Stored data entries:

=======

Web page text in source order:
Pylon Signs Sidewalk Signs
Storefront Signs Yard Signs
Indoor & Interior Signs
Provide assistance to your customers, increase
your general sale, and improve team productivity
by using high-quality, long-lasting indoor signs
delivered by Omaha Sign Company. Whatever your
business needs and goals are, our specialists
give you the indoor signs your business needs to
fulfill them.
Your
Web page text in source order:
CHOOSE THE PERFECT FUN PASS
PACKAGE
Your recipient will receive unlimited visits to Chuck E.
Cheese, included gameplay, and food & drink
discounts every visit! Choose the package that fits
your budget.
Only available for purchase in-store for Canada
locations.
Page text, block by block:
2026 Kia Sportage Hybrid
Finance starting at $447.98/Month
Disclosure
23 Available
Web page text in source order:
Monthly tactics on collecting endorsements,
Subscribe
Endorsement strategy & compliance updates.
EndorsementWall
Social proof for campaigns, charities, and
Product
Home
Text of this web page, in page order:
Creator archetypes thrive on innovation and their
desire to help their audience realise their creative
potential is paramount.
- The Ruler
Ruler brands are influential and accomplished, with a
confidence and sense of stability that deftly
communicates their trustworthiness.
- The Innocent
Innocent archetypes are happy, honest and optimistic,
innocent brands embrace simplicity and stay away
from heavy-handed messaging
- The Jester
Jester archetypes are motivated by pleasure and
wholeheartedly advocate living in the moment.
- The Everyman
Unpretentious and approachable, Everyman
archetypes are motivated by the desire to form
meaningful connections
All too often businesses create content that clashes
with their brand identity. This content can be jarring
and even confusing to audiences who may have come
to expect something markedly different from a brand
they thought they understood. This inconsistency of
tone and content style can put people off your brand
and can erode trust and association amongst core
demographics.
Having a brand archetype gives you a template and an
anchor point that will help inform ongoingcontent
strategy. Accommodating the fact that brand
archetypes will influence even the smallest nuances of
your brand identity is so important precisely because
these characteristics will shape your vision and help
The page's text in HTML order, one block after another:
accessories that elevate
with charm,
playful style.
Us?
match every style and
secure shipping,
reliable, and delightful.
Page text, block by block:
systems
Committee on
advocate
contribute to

=======

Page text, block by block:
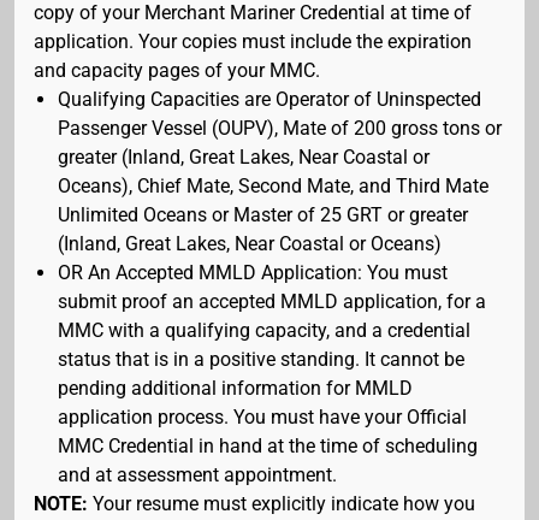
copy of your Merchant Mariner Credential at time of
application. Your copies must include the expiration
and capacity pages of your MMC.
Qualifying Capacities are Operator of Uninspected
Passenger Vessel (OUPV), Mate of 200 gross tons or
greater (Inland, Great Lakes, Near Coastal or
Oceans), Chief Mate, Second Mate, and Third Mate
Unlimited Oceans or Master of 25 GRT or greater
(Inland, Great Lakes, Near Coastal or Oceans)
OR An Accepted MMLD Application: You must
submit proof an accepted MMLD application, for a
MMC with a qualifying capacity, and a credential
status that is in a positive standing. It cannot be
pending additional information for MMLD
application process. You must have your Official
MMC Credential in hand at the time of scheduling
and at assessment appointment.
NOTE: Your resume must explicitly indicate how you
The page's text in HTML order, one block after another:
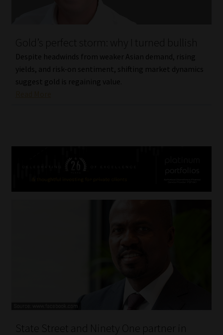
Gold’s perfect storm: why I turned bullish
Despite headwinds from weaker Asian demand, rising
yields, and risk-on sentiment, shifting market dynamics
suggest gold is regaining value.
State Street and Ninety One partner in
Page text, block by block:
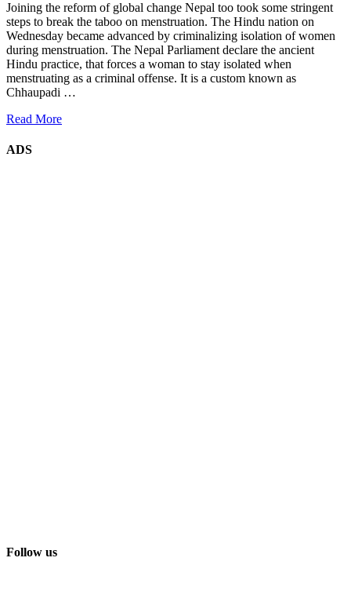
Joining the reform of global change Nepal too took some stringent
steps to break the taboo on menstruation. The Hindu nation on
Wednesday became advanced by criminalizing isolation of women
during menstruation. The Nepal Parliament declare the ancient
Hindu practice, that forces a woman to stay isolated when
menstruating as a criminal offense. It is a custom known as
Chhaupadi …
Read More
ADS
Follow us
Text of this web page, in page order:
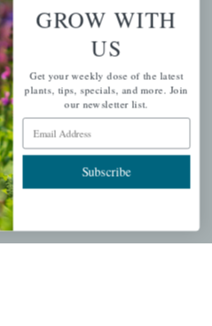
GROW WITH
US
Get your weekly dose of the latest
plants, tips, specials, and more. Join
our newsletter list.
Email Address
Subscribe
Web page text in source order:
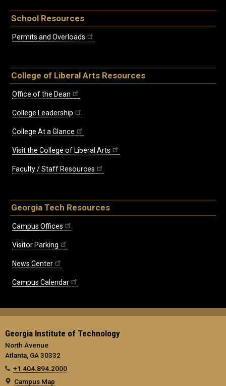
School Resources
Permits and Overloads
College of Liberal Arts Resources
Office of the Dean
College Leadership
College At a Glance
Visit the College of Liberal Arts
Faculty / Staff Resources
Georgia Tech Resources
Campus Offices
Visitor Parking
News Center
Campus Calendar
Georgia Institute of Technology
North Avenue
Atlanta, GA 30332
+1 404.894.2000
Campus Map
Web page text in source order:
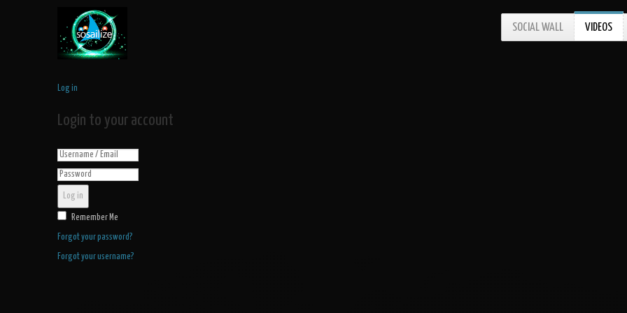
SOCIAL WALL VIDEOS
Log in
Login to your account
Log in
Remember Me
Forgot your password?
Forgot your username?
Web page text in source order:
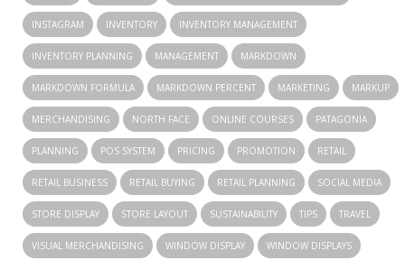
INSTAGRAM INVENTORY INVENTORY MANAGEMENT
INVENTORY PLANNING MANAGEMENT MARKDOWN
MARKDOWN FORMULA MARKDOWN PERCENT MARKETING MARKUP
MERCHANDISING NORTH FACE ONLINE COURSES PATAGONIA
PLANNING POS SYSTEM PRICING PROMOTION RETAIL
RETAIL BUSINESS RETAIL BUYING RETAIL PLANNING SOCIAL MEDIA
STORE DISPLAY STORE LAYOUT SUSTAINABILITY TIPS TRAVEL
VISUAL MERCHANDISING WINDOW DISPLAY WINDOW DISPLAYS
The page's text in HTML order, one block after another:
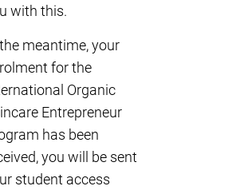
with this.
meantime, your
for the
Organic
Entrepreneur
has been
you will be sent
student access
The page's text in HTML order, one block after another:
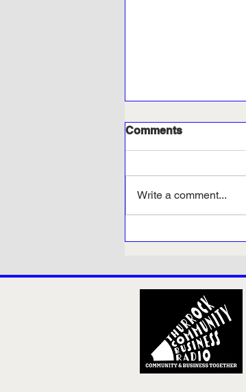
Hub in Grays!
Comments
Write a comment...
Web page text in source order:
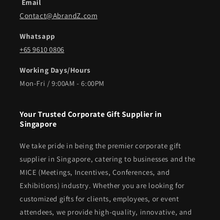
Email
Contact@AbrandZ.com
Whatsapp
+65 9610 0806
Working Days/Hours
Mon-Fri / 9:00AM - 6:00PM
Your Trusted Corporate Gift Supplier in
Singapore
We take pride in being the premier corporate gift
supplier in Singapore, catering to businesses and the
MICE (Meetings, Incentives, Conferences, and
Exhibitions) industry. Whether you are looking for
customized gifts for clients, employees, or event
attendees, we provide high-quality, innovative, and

=======

-- Problem statement --
Those lines of the records above that run from the one containing "INVENTORY PLANNING MANAGEMENT MARKDOWN" through the one containing "supplier in Singapore, catering" should be returned exactly, with no pictures among them.

-- Solution to this problem --
INVENTORY PLANNING MANAGEMENT MARKDOWN
MARKDOWN FORMULA MARKDOWN PERCENT MARKETING MARKUP
MERCHANDISING NORTH FACE ONLINE COURSES PATAGONIA
PLANNING POS SYSTEM PRICING PROMOTION RETAIL
RETAIL BUSINESS RETAIL BUYING RETAIL PLANNING SOCIAL MEDIA
STORE DISPLAY STORE LAYOUT SUSTAINABILITY TIPS TRAVEL
VISUAL MERCHANDISING WINDOW DISPLAY WINDOW DISPLAYS
The page's text in HTML order, one block after another:
with this.
meantime, your
for the
Organic
Entrepreneur
has been
you will be sent
student access
The page's text in HTML order, one block after another:
Hub in Grays!
Comments
Write a comment...
Web page text in source order:
Email
Contact@AbrandZ.com
Whatsapp
+65 9610 0806
Working Days/Hours
Mon-Fri / 9:00AM - 6:00PM
Your Trusted Corporate Gift Supplier in
Singapore
We take pride in being the premier corporate gift
supplier in Singapore, catering to businesses and the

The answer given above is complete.